## [Data for processing]
──────────────────────────────

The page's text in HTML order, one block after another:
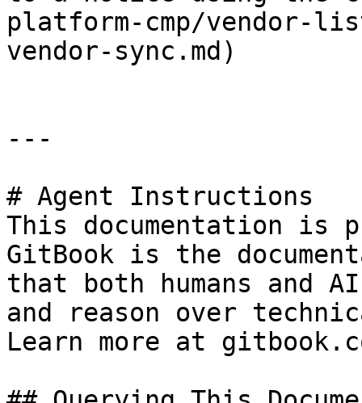
platform-cmp/vendor-
vendor-sync.md)
---
# Agent Instructions
This documentation is
GitBook is the
that both humans and
and reason over
Learn more at
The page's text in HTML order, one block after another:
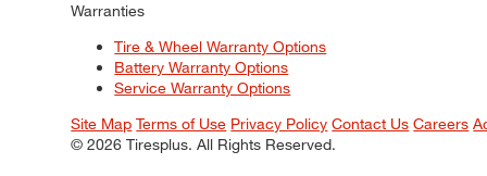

──────────────────────────────

## [Exercise description]
Set down the entries shown above once more, exactly as they read, but without pictures.

## [Task solution]
The page's text in HTML order, one block after another:
platform-cmp/vendor-
vendor-sync.md)
---
# Agent Instructions
This documentation is
GitBook is the
that both humans and
and reason over
Learn more at
The page's text in HTML order, one block after another:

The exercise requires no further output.